Termites dans l’Aude : un département classé en totalité
Peu de départements ont fait ce choix. Dans l’Aude, la délimitation ne désigne pas des communes mais l’ensemble du territoire, ce qui simplifie beaucoup la question pour les propriétaires : il n’y a jamais à vérifier si l’on est concerné.
Ce que « zone délimitée » veut dire
Le dispositif français de lutte contre les termites repose sur une délimitation préfectorale. Lorsque des colonies sont identifiées sur une ou plusieurs communes, le préfet prend un arrêté qui délimite les zones contaminées ou susceptibles de l’être à court terme, après consultation ou sur proposition des conseils municipaux intéressés.
C’est dans ces zones, et seulement dans celles-ci, que s’appliquent l’état relatif à la présence de termites obligatoire à la vente et l’obligation de protéger les bâtiments neufs. Ailleurs, aucune de ces deux obligations ne joue.
L’Aude a retenu la formule la plus large. L’arrêté du 23 janvier 2001 vise « la totalité du territoire du département », sans exception ni liste. Toutes les communes du département sont donc en zone délimitée, de Narbonne à la plus petite commune de montagne. Le détail du texte figure sur la page l’arrêté préfectoral de l’Aude.
Pourquoi un classement départemental
Le termite souterrain présent en France métropolitaine vit en colonies installées dans le sol, dont le réseau de galeries peut couvrir plusieurs dizaines de mètres.

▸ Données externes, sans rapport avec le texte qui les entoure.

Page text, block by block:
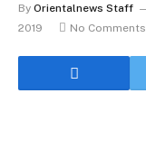
By Orientalnews Staff
2019
No Comments
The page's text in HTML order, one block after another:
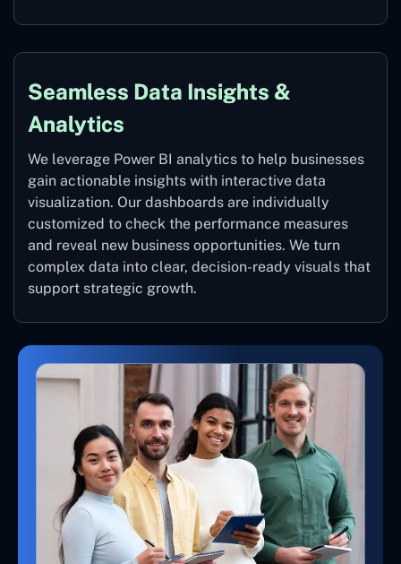
Seamless Data Insights &
Analytics
We leverage Power BI analytics to help businesses
gain actionable insights with interactive data
visualization. Our dashboards are individually
customized to check the performance measures
and reveal new business opportunities. We turn
complex data into clear, decision-ready visuals that
support strategic growth.

Il ne se déplace pas seulement par essaimage : le transport de bois, de terre ou de matériaux contaminés déplace des colonies bien plus sûrement que le vol des individus ailés.

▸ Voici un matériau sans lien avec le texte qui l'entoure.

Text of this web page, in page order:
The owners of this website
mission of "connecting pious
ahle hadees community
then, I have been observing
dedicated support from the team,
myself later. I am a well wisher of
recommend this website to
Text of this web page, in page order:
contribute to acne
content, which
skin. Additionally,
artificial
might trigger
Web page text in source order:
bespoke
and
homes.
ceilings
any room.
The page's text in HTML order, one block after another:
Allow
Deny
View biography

Un découpage commune par commune suppose de connaître précisément l’implantation des foyers, ce qui n’est jamais entièrement le cas puisque la connaissance repose sur les signalements. Un classement départemental évite cette difficulté et supprime l’effet de frontière — une commune non classée voisine d’une commune classée, où les mêmes colonies circulent sans que les mêmes obligations s’appliquent.

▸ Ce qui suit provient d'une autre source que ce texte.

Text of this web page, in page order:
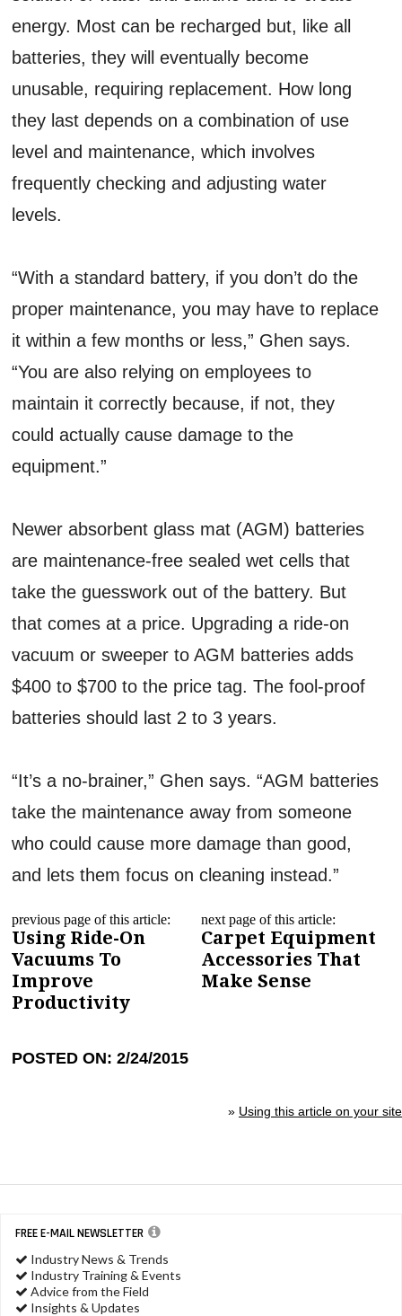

Ce choix a un coût pour les propriétaires, sous la forme d’un diagnostic supplémentaire à chaque vente, y compris dans des secteurs où aucun cas n’a jamais été signalé. Il a en contrepartie le mérite de la simplicité : dans l’Aude, la réponse à « suis-je concerné » est toujours la même.
Ce que cela change, selon votre situation
Le classement ne produit pas les mêmes effets pour un vendeur, un acquéreur et un maître d’ouvrage. Voici le point d’entrée de chacun.
Vous vendez
L’état relatif à la présence de termites est obligatoire, avec une validité de six mois à la date de la promesse ou de l’acte. Le calendrier compte autant que le document : voir vendre un logement en zone termites.
Vous achetez
Le diagnostic vous informe mais ne garantit rien sur les parties non visitées. Savoir le lire est ce qui distingue une information d’une fausse sécurité : voir le diagnostic termites.
Vous construisez
La protection à l’interface entre le sol et le bâtiment est obligatoire, et elle doit rester contrôlable : voir protection des constructions neuves.

Narbonne dans ce cadre
Narbonne n’a rien de particulier au regard du texte : elle est couverte comme le reste du département. Sa spécificité tient plutôt à son parc bâti et à son marché. Centre ancien dense aux constructions mitoyennes, faubourgs, maisons de ville sur caves, résidences récentes en périphérie et un marché de la transaction actif : chacune de ces situations pose la question différemment.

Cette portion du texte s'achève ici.